== Exercise materials ==
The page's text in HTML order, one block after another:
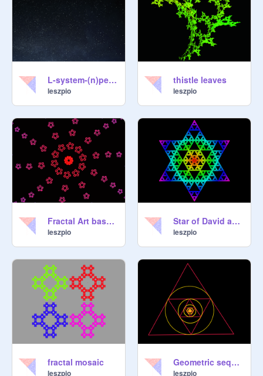
L-system-(n)pentadendryt2
leszpio
thistle leaves
leszpio
Fractal Art based on Sierpinski
leszpio
Star of David acc. Sierpinski
leszpio
fractal mosaic
leszpio
Geometric sequence of triangles with an inscribed circle
leszpio
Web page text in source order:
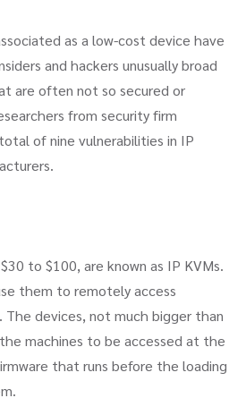
as a low-cost device have
and hackers unusually broad
are often not so secured or
from security firm
of nine vulnerabilities in IP
to $100, are known as IP KVMs.
them to remotely access
The devices, not much bigger than
machines to be accessed at the
that runs before the loading
===
## Problem requirements
Could the listing above be transcribed exactly, with the pictures left out?

## Task result
The page's text in HTML order, one block after another:
L-system-(n)pentadendryt2
leszpio
thistle leaves
leszpio
Fractal Art based on Sierpinski
leszpio
Star of David acc. Sierpinski
leszpio
fractal mosaic
leszpio
Geometric sequence of triangles with an inscribed circle
leszpio
Web page text in source order:
as a low-cost device have
and hackers unusually broad
are often not so secured or
from security firm
of nine vulnerabilities in IP
to $100, are known as IP KVMs.
them to remotely access
The devices, not much bigger than
machines to be accessed at the
that runs before the loading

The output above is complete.